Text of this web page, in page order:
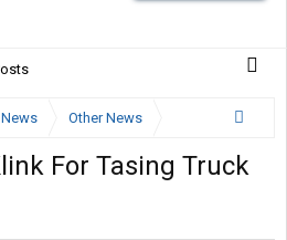
Other News
For Tasing Truck
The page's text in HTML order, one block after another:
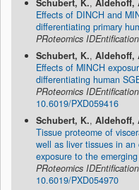
Schubert, K., Aldehoff,
Effects of DINCH and
differentiating primary
PRoteomics
Schubert, K., Aldehoff,
Effects of MINCH
differentiating human
PRoteomics
10.6019/PXD059416
Schubert, K., Aldehoff,
Tissue proteome of
well as liver tissues in
exposure to the
PRoteomics
10.6019/PXD054970
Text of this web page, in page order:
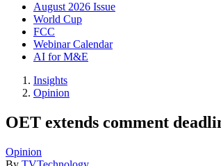
August 2026 Issue
World Cup
FCC
Webinar Calendar
AI for M&E
Insights
Opinion
OET extends comment
Opinion
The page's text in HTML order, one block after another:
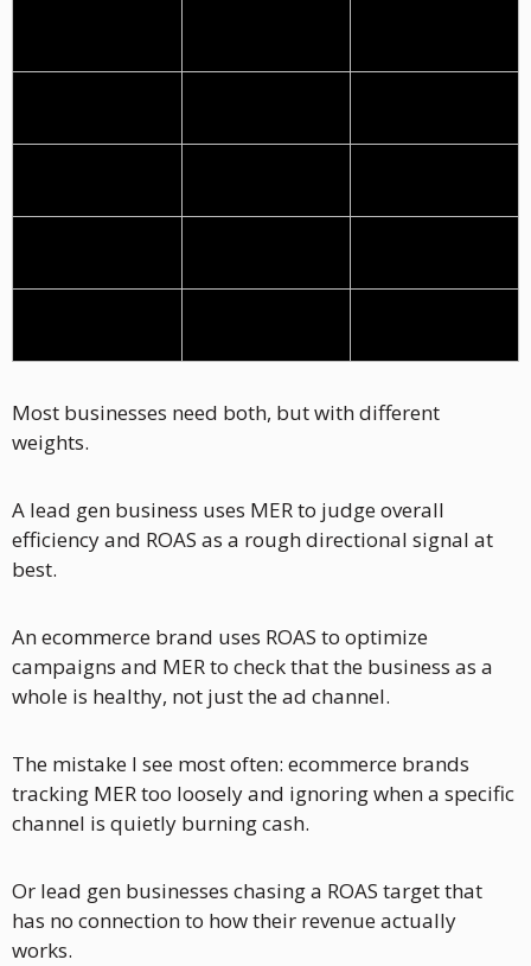
Most businesses need both, but with different
weights.
A lead gen business uses MER to judge overall
efficiency and ROAS as a rough directional signal at
best.
An ecommerce brand uses ROAS to optimize
campaigns and MER to check that the business as a
whole is healthy, not just the ad channel.
The mistake I see most often: ecommerce brands
tracking MER too loosely and ignoring when a specific
channel is quietly burning cash.
Or lead gen businesses chasing a ROAS target that
has no connection to how their revenue actually
works.
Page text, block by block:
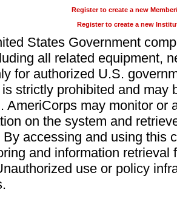
Register to create a new
Register to create a new
States Government
all related equipment,
for authorized U.S.
strictly prohibited and may
AmeriCorps may monitor or
on the system and
accessing and using this
and information retrieval
use or policy
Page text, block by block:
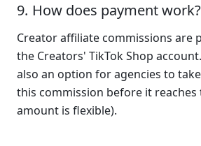
How does payment work?
Creator affiliate commissions are
the Creators' TikTok Shop
also an option for agencies to
this commission before it
amount is flexible).
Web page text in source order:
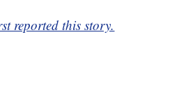
reported this story.
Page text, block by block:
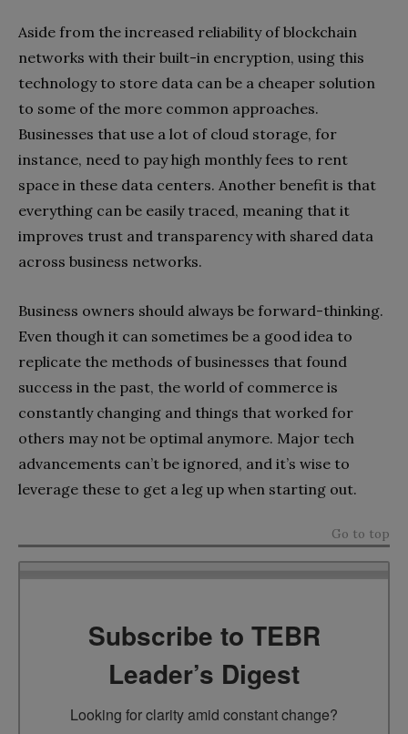
Aside from the increased reliability of blockchain
networks with their built-in encryption, using this
technology to store data can be a cheaper solution
to some of the more common approaches.
Businesses that use a lot of cloud storage, for
instance, need to pay high monthly fees to rent
space in these data centers. Another benefit is that
everything can be easily traced, meaning that it
improves trust and transparency with shared data
across business networks.
Business owners should always be forward-thinking.
Even though it can sometimes be a good idea to
replicate the methods of businesses that found
success in the past, the world of commerce is
constantly changing and things that worked for
others may not be optimal anymore. Major tech
advancements can’t be ignored, and it’s wise to
leverage these to get a leg up when starting out.
Go to top
Subscribe to TEBR
Leader’s Digest
Looking for clarity amid constant change?
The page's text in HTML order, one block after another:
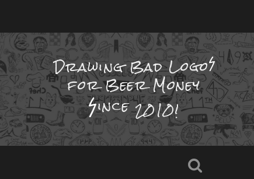
Drawing BadLogo
for Beer Money
ince2010!
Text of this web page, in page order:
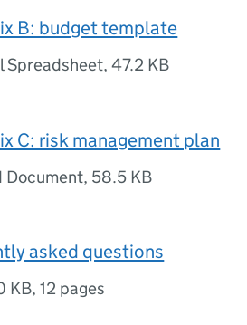
B: budget template
Spreadsheet,47.2 KB
C: risk management plan
Document, 58.5 KB
asked questions
KB,12 pages
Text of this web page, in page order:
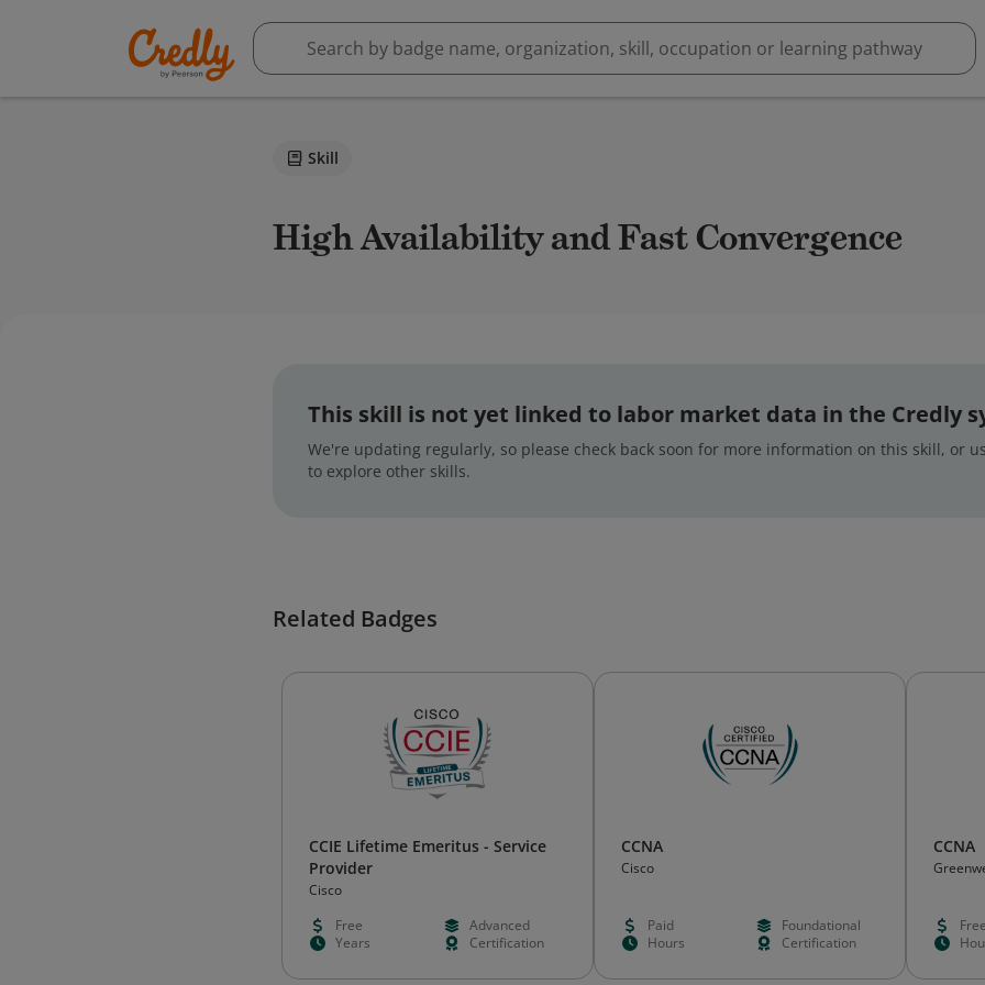
Skill
High Availability and Fast Convergence
This skill is not yet linked to labor market data in the Credly
We're updating regularly, so please check back soon for more information on this skill, or
to explore other skills.
Related Badges
CCIE Lifetime Emeritus - Service
Provider
Cisco
Free
Advanced
Years
Certification
CCNA
Cisco
Paid
Foundational
Hours
Certification
CCNA
Free
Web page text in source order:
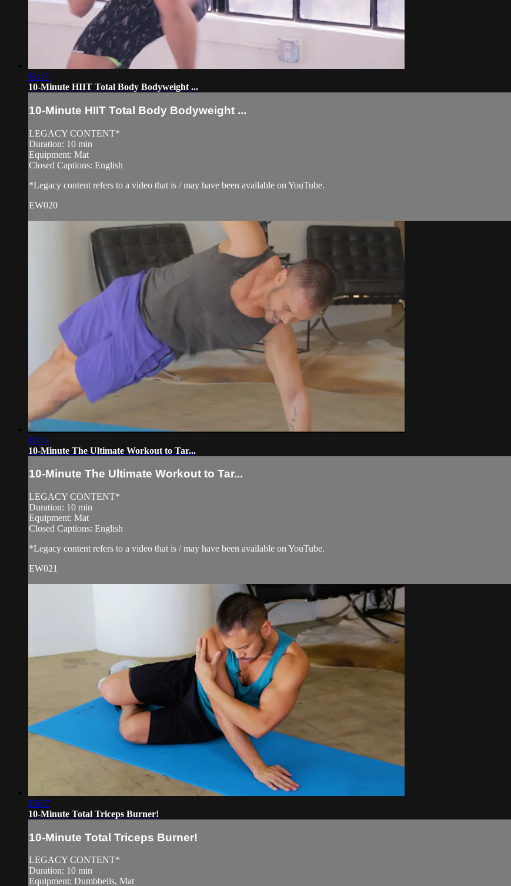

● ● ● ●

• _Exercise prompt_
From the first line to the last, set down the records above exactly and skip the pictures.

• _Expected output_
Text of this web page, in page order:
Other News
For Tasing Truck
The page's text in HTML order, one block after another:
Schubert, K., Aldehoff,
Effects of DINCH and
differentiating primary
PRoteomics
Schubert, K., Aldehoff,
Effects of MINCH
differentiating human
PRoteomics
10.6019/PXD059416
Schubert, K., Aldehoff,
Tissue proteome of
well as liver tissues in
exposure to the
PRoteomics
10.6019/PXD054970
Text of this web page, in page order:
August 2026 Issue
World Cup
FCC
Webinar Calendar
AI for M&E
Insights
Opinion
OET extends comment
Opinion
The page's text in HTML order, one block after another:
Most businesses need both, but with different
weights.
A lead gen business uses MER to judge overall
efficiency and ROAS as a rough directional signal at
best.
An ecommerce brand uses ROAS to optimize
campaigns and MER to check that the business as a
whole is healthy, not just the ad channel.
The mistake I see most often: ecommerce brands
tracking MER too loosely and ignoring when a specific
channel is quietly burning cash.
Or lead gen businesses chasing a ROAS target that
has no connection to how their revenue actually
works.
Page text, block by block:
Register to create a new
Register to create a new
States Government
all related equipment,
for authorized U.S.
strictly prohibited and may
AmeriCorps may monitor or
on the system and
accessing and using this
and information retrieval
use or policy
Page text, block by block:
How does payment work?
Creator affiliate commissions are
the Creators' TikTok Shop
also an option for agencies to
this commission before it
amount is flexible).
Web page text in source order:
reported this story.
Page text, block by block:
Aside from the increased reliability of blockchain
networks with their built-in encryption, using this
technology to store data can be a cheaper solution
to some of the more common approaches.
Businesses that use a lot of cloud storage, for
instance, need to pay high monthly fees to rent
space in these data centers. Another benefit is that
everything can be easily traced, meaning that it
improves trust and transparency with shared data
across business networks.
Business owners should always be forward-thinking.
Even though it can sometimes be a good idea to
replicate the methods of businesses that found
success in the past, the world of commerce is
constantly changing and things that worked for
others may not be optimal anymore. Major tech
advancements can’t be ignored, and it’s wise to
leverage these to get a leg up when starting out.
Go to top
Subscribe to TEBR
Leader’s Digest
Looking for clarity amid constant change?
The page's text in HTML order, one block after another:
Drawing BadLogo
for Beer Money
ince2010!
Text of this web page, in page order:
B: budget template
Spreadsheet,47.2 KB
C: risk management plan
Document, 58.5 KB
asked questions
KB,12 pages
Text of this web page, in page order:
Skill
High Availability and Fast Convergence
This skill is not yet linked to labor market data in the Credly
We're updating regularly, so please check back soon for more information on this skill, or
to explore other skills.
Related Badges
CCIE Lifetime Emeritus - Service
Provider
Cisco
Free
Advanced
Years
Certification
CCNA
Cisco
Paid
Foundational
Hours
Certification
CCNA
Free
Web page text in source order:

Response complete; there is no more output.